## What is needed
Write down exactly the lines from the one below that has "Text of this" to the end of the data, both ends included; the pictures should not appear in your copy.

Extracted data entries
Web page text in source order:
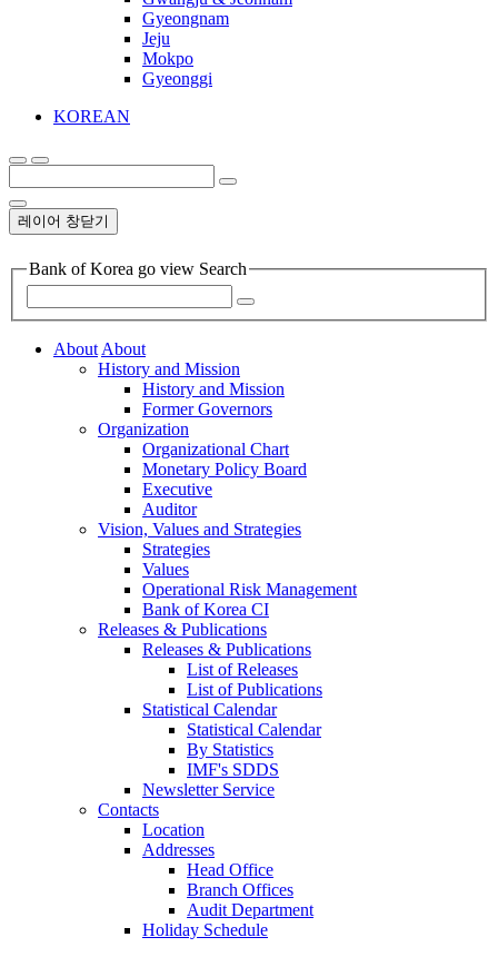
Gyeongnam
Jeju
Mokpo
Gyeonggi
KOREAN
레이어 창닫기
Bank of Korea go view Search
AboutAbout
History and Mission
History and Mission
Former Governors
Organization
Organizational Chart
Monetary Policy Board
Executive
Auditor
Vision, Values and Strategies
Strategies
Values
Operational Risk Management
Bank of Korea CI
Releases & Publications
Releases & Publications
List of Releases
List of Publications
Statistical Calendar
Statistical Calendar
By Statistics
IMF's SDDS
Newsletter Service
Contacts
Location
Addresses
Head Office
Branch Offices
Audit Department
Holiday Schedule
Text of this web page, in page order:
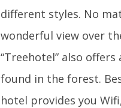
different styles. No
wonderful view over
“Treehotel” also
found in the forest.
hotel provides you
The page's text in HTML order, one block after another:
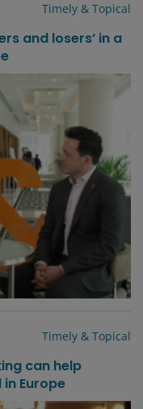
Timely & Topical
and losers’ in a
Timely & Topical
can help
Europe
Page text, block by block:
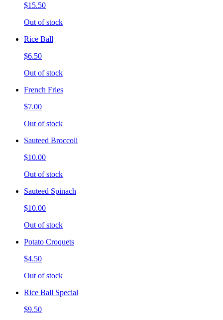
$15.50
Out of stock
Rice Ball
$6.50
Out of stock
French Fries
$7.00
Out of stock
Sauteed Broccoli
$10.00
Out of stock
Sauteed Spinach
$10.00
Out of stock
Potato Croquets
$4.50
Out of stock
Rice Ball Special
$9.50
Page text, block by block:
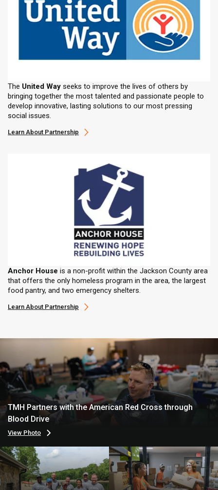
The United Way seeks to improve the lives of others by
bringing together the most talented and passionate people to
develop innovative, lasting solutions to our most pressing
social issues.
Learn About Partnership
Anchor House is a non-profit within the Jackson County area
that offers the only homeless program in the area, the largest
food pantry, and two emergency shelters.
Learn About Partnership
TMH Partners with the American Red Cross through
Blood Drive
View Photo

## Task answer
Text of this web page, in page order:
different styles. No
wonderful view over
“Treehotel” also
found in the forest.
hotel provides you
The page's text in HTML order, one block after another:
Timely & Topical
and losers’ in a
Timely & Topical
can help
Europe
Page text, block by block:
$15.50
Out of stock
Rice Ball
$6.50
Out of stock
French Fries
$7.00
Out of stock
Sauteed Broccoli
$10.00
Out of stock
Sauteed Spinach
$10.00
Out of stock
Potato Croquets
$4.50
Out of stock
Rice Ball Special
$9.50
Page text, block by block:
The United Way seeks to improve the lives of others by
bringing together the most talented and passionate people to
develop innovative, lasting solutions to our most pressing
social issues.
Learn About Partnership
Anchor House is a non-profit within the Jackson County area
that offers the only homeless program in the area, the largest
food pantry, and two emergency shelters.
Learn About Partnership
TMH Partners with the American Red Cross through
Blood Drive
View Photo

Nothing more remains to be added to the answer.